Salah satunya adalah adanya fly over yang diperuntukkan untuk bus umum. Bus umum yang dimaksud mungkin seperti busway yang ada di Jakarta. Saya jadi berfikir, andai saja sistem seperti di Xiamen tersebut juga diterapkan dalam operasional busway di Jakarta, bisa jadi berbagai persoalan yang muncul seiring pengoperasian busway di Jakarta tidak terjadi.
Tidak lagi muncul gerutuan dari pengguna jalan selain busway yang merasa dianaktirikan. Mereka menilai keberadaan busway dengan jalur khusus yang tidak boleh digunakan kendaraan lain, justru menambah kemacetan.
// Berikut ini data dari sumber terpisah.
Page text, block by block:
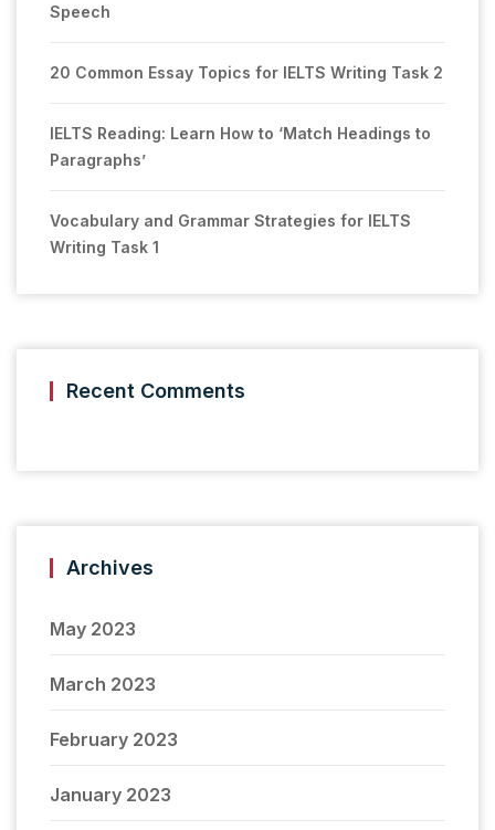
Speech
20 Common Essay Topics for IELTS Writing Task 2
IELTS Reading: Learn How to ‘Match Headings to
Paragraphs’
Vocabulary and Grammar Strategies for IELTS
Writing Task 1
Recent Comments
Archives
May 2023
March 2023
February 2023
January 2023
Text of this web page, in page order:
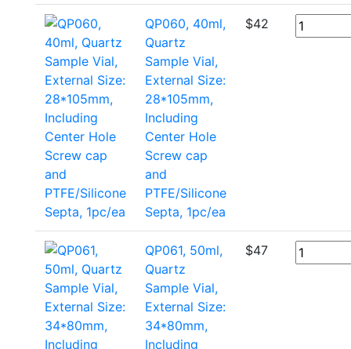
QP060, 40ml,
Quartz
Sample Vial,
External Size:
28*105mm,
Including
Center Hole
Screw cap
and
PTFE/Silicone
Septa, 1pc/ea
$42
QP061, 50ml,
Quartz
Sample Vial,
External Size:
34*80mm,
Including
$47
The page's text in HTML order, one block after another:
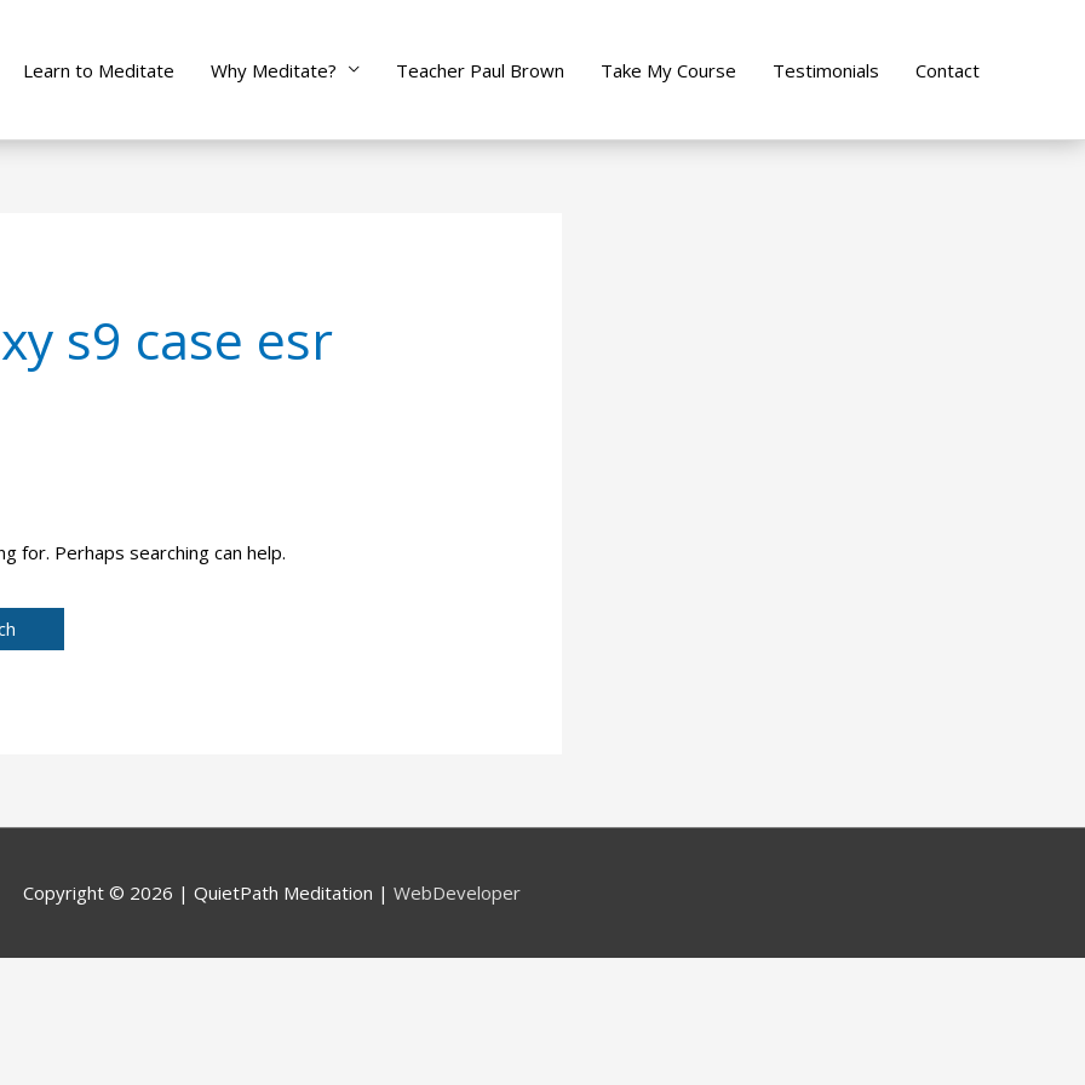
Learn to Meditate Why Meditate? Teacher Paul Brown Take My Course Testimonials Contact
s9 case esr
for. Perhaps searching can help.
Copyright © 2026 | QuietPath Meditation | WebDeveloper
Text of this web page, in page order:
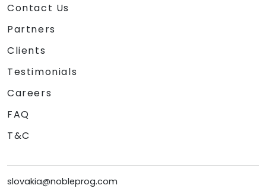
Contact Us
Partners
Clients
Testimonials
Careers
FAQ
T&C
slovakia@nobleprog.com
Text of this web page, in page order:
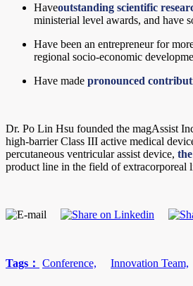
Haveoutstanding scientific
ministerial level awards, and have
Have been an entrepreneur for
regional socio-economic
Have made pronounced
Dr. Po Lin Hsu founded the magAssist
high-barrier Class III active medical
percutaneous ventricular assist device,
product line in the field of extracorporeal
Tags： Conference, Innovation Team,
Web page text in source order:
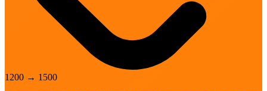
1200 → 1500
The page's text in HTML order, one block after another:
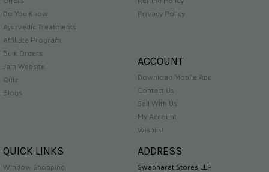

Wajar jika kemudian, banyak pengendara lain yang sengaja melanggara pembatas jalur dan masuk menggunakan jalur busway.
Kalau busway di Jakarta disediakan jalur fly over seperti yang ada di Xiamen, sangat mungkin kemacetan di Jakarta bisa sedikit dikurangi. Petugas juga dengan mudah mencegat pengendara lain yang akan masuk jalur busway.
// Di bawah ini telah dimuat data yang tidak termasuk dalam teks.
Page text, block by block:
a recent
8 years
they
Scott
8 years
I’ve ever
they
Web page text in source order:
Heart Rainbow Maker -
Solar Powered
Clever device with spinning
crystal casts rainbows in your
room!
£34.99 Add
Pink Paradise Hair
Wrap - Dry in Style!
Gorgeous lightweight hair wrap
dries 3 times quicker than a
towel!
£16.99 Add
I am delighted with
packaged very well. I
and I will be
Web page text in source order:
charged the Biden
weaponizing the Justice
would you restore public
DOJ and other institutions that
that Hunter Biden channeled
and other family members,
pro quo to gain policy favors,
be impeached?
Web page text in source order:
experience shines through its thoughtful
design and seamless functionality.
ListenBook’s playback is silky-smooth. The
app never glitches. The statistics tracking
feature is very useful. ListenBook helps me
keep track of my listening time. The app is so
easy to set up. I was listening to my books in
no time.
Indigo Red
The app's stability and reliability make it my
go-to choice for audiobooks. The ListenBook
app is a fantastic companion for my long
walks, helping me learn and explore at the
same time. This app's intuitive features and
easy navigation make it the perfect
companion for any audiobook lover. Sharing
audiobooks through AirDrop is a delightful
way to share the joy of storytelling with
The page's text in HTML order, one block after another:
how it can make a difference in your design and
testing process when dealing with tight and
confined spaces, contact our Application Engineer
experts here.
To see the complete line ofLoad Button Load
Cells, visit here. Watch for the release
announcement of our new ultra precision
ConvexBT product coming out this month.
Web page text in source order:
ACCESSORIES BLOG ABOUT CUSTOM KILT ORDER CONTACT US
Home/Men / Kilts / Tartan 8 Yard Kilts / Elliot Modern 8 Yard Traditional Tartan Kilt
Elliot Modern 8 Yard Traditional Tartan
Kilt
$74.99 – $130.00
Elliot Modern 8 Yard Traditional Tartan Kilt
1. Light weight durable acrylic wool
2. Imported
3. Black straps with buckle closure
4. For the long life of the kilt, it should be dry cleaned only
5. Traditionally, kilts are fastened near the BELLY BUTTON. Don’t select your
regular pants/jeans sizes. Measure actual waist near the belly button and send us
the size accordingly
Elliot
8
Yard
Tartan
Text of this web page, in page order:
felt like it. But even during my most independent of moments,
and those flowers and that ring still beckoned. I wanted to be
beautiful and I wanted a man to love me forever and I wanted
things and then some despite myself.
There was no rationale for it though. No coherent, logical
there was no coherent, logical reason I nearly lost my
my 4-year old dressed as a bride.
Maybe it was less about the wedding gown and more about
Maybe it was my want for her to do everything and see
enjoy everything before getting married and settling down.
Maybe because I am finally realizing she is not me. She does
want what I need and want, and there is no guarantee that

Perubahan lain yang saya temukan di Xiamen dibanding saat kunjungan saya yang pertama adalah adanya jembatan baru yang disebut Jembatan Ji Mei. Jembatan sepanjang lima kilometer tersebut menghubungan Pulau Xiamen ke daratan yang menyatu dengan Tiongkok Daratan.
Jembatan tersebut selesai dibangun lima tahun lalu. Yang luar biasa, pembangunannya hanya membutuhkan waktu 18 bulan. Sungguh prestasi yang patut dicatat dalam guinnes book of record. Membangun jembatan sepanjang lima kilometer yang melintas di atas laut, hanya membutuhkan waktu tidak sampai dua tahun.
Jadi kembali membandingkan pembangunan di Jakarta. Pembangunan fly over di daerah Kuningan sudah berlangsung tiga tahun, namun belum juga selesai. Bahkan kini terkesan mandeg.(*)
Oleh: Rukin Firda,
Wartawan Jawa Pos, yang sedang berkunjung ke Xiamen.